Task directions: For the material below, please count the lines containing "prepare". Reply with the count alone.

Working data:

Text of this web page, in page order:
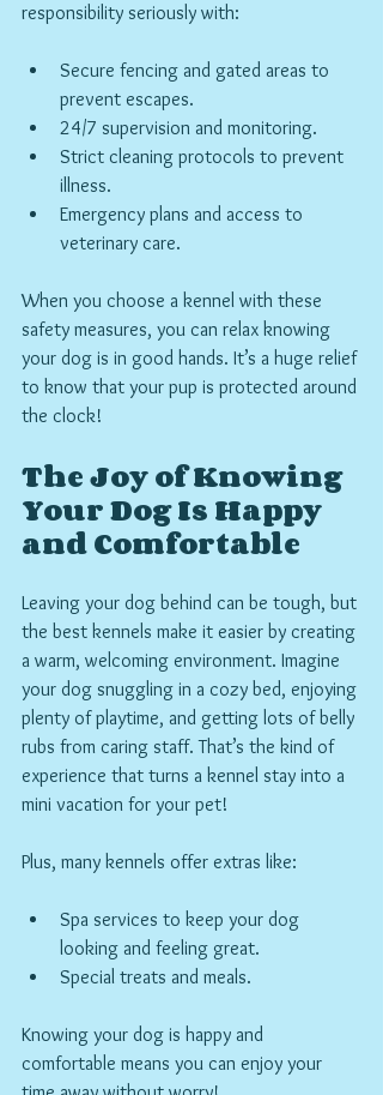
responsibility seriously with:
Secure fencing and gated areas to
prevent escapes.
24/7 supervision and monitoring.
Strict cleaning protocols to prevent
illness.
Emergency plans and access to
veterinary care.
When you choose a kennel with these
safety measures, you can relax knowing
your dog is in good hands. It’s a huge relief
to know that your pup is protected around
the clock!
The Joy of Knowing
Your Dog Is Happy
and Comfortable
Leaving your dog behind can be tough, but
the best kennels make it easier by creating
a warm, welcoming environment. Imagine
your dog snuggling in a cozy bed, enjoying
plenty of playtime, and getting lots of belly
rubs from caring staff. That’s the kind of
experience that turns a kennel stay into a
mini vacation for your pet!
Plus, many kennels offer extras like:
Spa services to keep your dog
looking and feeling great.
Special treats and meals.
Knowing your dog is happy and
comfortable means you can enjoy your
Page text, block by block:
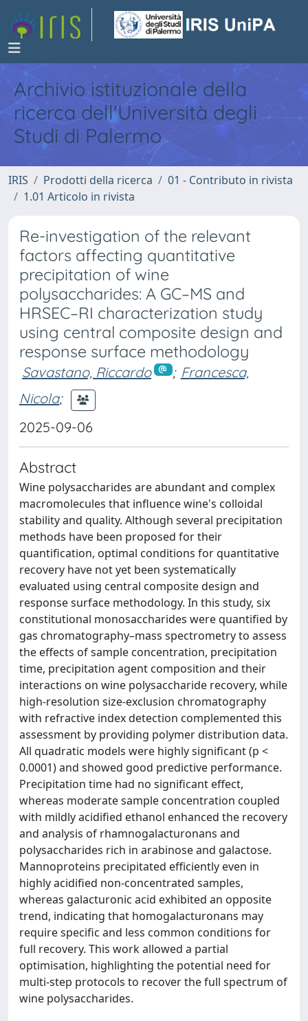
Archivio istituzionale della
ricerca dell'Università degli
Studi di Palermo
IRIS Prodotti della ricerca
01 - Contributo in rivista
1.01 Articolo in rivista
Re-investigation of the relevant
factors affecting quantitative
precipitation of wine
polysaccharides: A GC–MS and
HRSEC–RI characterization study
using central composite design and
response surface methodology
Savastano, Riccardo ; Francesca,
Nicola;
2025-09-06
Abstract
Wine polysaccharides are abundant and complex
macromolecules that influence wine's colloidal
stability and quality. Although several precipitation
methods have been proposed for their
quantification, optimal conditions for quantitative
recovery have not yet been systematically
evaluated using central composite design and
response surface methodology. In this study, six
constitutional monosaccharides were quantified by
gas chromatography–mass spectrometry to assess
the effects of sample concentration, precipitation
time, precipitation agent composition and their
interactions on wine polysaccharide recovery, while
high-resolution size-exclusion chromatography
with refractive index detection complemented this
assessment by providing polymer distribution data.
All quadratic models were highly significant (p <
0.0001) and showed good predictive performance.
Precipitation time had no significant effect,
whereas moderate sample concentration coupled
with mildly acidified ethanol enhanced the recovery
and analysis of rhamnogalacturonans and
polysaccharides rich in arabinose and galactose.
Mannoproteins precipitated efficiently even in
highly acidified non-concentrated samples,
whereas galacturonic acid exhibited an opposite
trend, indicating that homogalacturonans may
require specific and less common conditions for
full recovery. This work allowed a partial
optimisation, highlighting the potential need for
multi-step protocols to recover the full spectrum of
wine polysaccharides.
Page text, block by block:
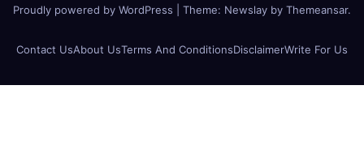
Proudly powered by WordPress Theme: Newslay by Themeansar.
Contact UsAbout UsTerms And ConditionsDisclaimerWrite For Us
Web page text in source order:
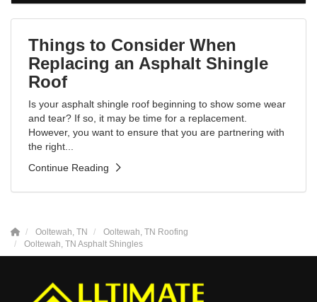
Things to Consider When
Replacing an Asphalt Shingle
Roof
Is your asphalt shingle roof beginning to show some wear
and tear? If so, it may be time for a replacement.
However, you want to ensure that you are partnering with
the right...
Continue Reading
Ooltewah, TN
Ooltewah, TN Roofing
Ooltewah, TN Asphalt Shingles
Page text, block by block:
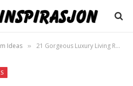
Ideas » 21 Gorgeous Luxury Living Room Marble Floor Looks That Stun
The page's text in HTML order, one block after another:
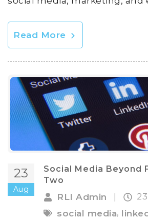
Read More
23
Aug
Social Media Beyond
Two
RLI Admin
social media,
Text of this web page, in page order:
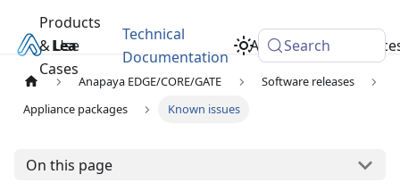
Learn
Products
& Use
Cases
Technical
Documentation
Academy
Search
Anapaya EDGE/CORE/GATE
Software releases
Appliance packages
Known issues
On this page
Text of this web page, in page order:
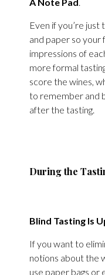
A Note Pad .
Even if you’re
and paper so
impressions of
more formal
score the wines,
to remember and
after the tasting.
During the
Blind Tasting Is
If you want to
notions about the
use paper bags or
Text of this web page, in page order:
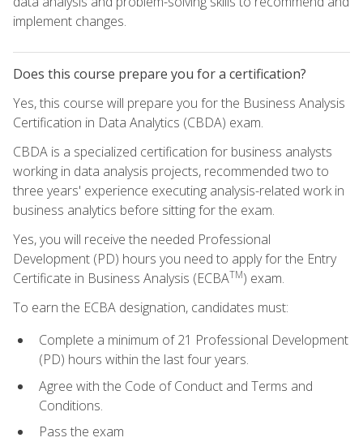
implement changes.
Does this course prepare you for a certification?
Yes, this course will prepare you for the Business Analysis
Certification in Data Analytics (CBDA) exam.
CBDA is a specialized certification for business analysts
working in data analysis projects, recommended two to
three years' experience executing analysis-related work in
business analytics before sitting for the exam.
Yes, you will receive the needed Professional
Development (PD) hours you need to apply for the Entry
Certificate in Business Analysis (ECBATM) exam.
To earn the ECBA designation, candidates must:
Complete a minimum of 21 Professional Development
(PD) hours within the last four years.
Agree with the Code of Conduct and Terms and
Conditions.
Pass the exam

Solution for this exercise: 2